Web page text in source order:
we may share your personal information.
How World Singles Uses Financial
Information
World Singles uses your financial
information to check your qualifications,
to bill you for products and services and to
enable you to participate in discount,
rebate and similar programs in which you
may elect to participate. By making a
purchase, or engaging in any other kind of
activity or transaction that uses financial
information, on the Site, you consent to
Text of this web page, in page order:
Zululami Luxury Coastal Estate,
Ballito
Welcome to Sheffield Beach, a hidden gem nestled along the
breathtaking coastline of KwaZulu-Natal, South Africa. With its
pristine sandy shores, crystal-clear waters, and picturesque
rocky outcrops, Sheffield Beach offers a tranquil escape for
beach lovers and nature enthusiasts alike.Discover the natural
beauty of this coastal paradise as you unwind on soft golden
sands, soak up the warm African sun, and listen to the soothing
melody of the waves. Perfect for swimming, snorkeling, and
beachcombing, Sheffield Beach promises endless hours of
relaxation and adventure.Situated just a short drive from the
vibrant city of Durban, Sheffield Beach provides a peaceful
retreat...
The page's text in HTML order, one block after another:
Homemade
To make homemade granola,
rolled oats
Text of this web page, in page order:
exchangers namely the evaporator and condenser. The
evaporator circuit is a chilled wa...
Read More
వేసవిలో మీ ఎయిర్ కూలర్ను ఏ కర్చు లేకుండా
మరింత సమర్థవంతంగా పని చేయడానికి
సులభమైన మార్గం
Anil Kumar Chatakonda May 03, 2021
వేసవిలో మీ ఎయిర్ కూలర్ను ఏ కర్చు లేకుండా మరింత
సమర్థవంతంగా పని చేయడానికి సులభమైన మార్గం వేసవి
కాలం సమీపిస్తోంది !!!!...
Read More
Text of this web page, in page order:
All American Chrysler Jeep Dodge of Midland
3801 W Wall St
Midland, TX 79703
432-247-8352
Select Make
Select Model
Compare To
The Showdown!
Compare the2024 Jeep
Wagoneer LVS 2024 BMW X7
...
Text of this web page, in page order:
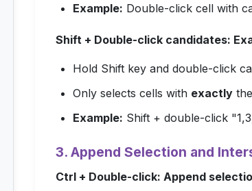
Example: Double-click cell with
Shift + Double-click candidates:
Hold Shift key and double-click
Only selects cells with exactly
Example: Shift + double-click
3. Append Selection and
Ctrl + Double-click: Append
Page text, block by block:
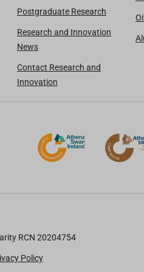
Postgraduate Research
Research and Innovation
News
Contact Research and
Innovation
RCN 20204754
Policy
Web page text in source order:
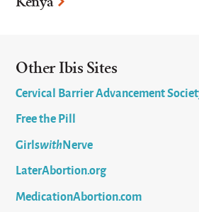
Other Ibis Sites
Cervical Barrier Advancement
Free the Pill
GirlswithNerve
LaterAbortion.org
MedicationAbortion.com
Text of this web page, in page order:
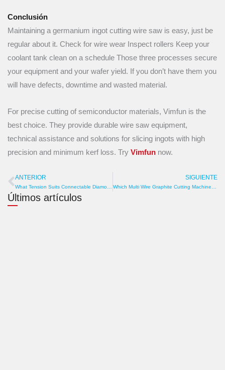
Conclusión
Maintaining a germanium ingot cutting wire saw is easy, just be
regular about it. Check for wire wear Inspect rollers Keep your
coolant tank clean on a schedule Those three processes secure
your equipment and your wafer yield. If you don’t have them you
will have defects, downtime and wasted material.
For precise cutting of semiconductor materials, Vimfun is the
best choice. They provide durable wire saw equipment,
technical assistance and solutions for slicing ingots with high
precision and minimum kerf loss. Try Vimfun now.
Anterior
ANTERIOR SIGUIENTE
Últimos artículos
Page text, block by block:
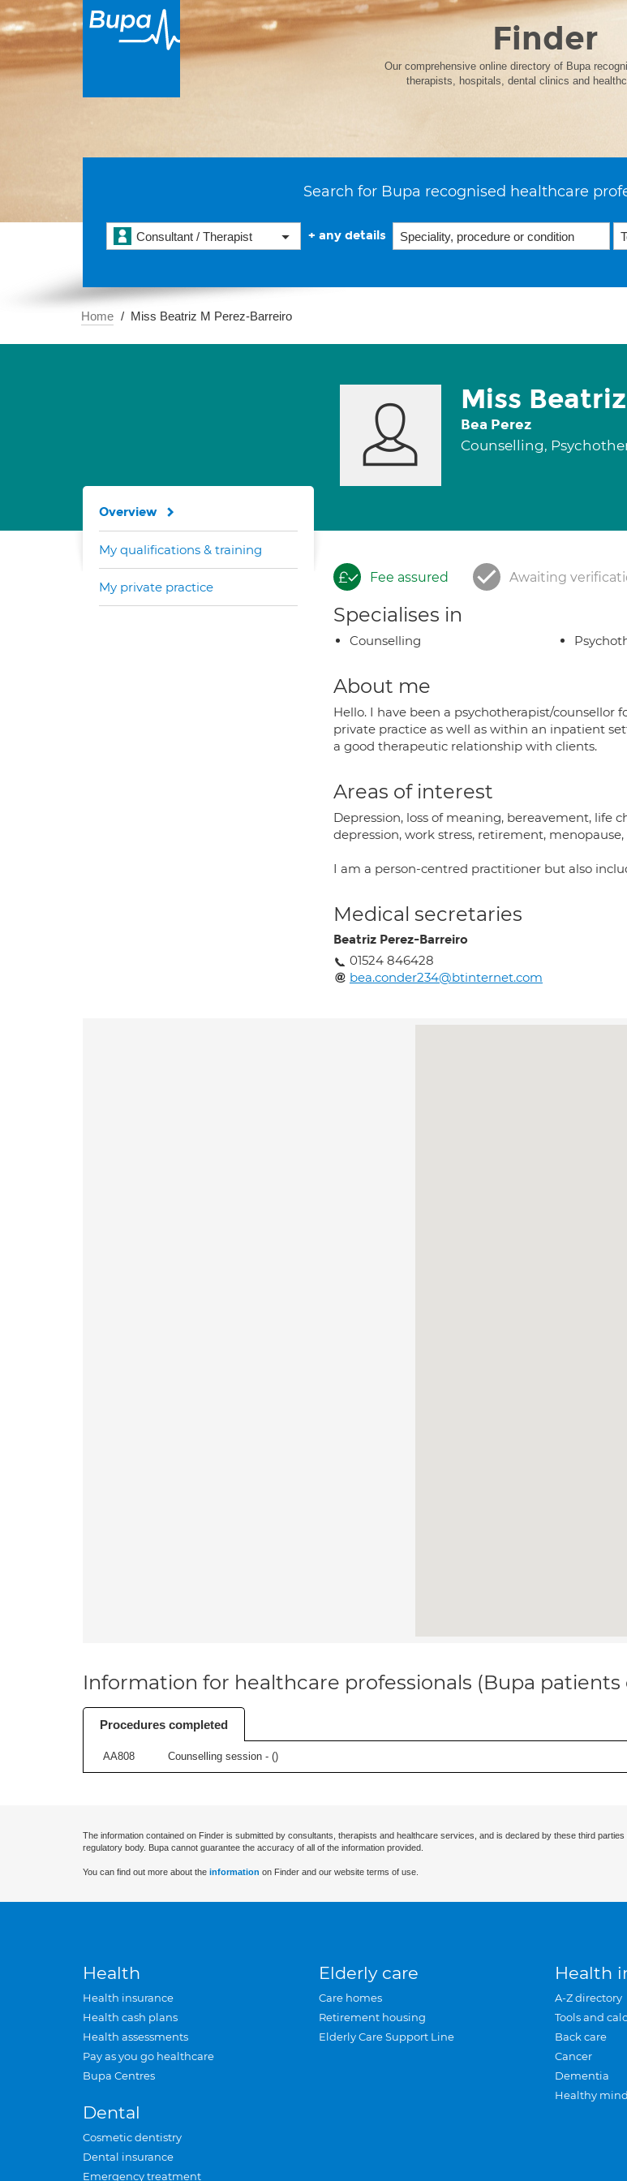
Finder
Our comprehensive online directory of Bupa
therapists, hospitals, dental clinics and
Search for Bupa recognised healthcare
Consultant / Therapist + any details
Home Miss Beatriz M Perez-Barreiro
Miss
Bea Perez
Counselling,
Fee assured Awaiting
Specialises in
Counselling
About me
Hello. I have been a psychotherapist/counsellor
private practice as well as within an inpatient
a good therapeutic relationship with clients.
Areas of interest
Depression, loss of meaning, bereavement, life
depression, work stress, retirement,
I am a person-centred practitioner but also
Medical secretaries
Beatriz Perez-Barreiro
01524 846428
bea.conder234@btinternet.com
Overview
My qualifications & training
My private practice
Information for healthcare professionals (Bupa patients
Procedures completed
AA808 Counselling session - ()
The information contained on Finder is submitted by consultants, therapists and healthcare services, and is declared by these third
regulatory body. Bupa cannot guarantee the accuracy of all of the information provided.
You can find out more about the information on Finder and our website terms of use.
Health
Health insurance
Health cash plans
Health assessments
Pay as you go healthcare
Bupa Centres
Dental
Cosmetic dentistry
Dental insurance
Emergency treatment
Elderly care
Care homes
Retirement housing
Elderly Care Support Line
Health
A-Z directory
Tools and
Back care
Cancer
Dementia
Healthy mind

* [Task description] Scan the lines above, and whenever one holds the string "evaporator", copy it.

* [Solution for this task]
exchangers namely the evaporator and condenser. The
evaporator circuit is a chilled wa...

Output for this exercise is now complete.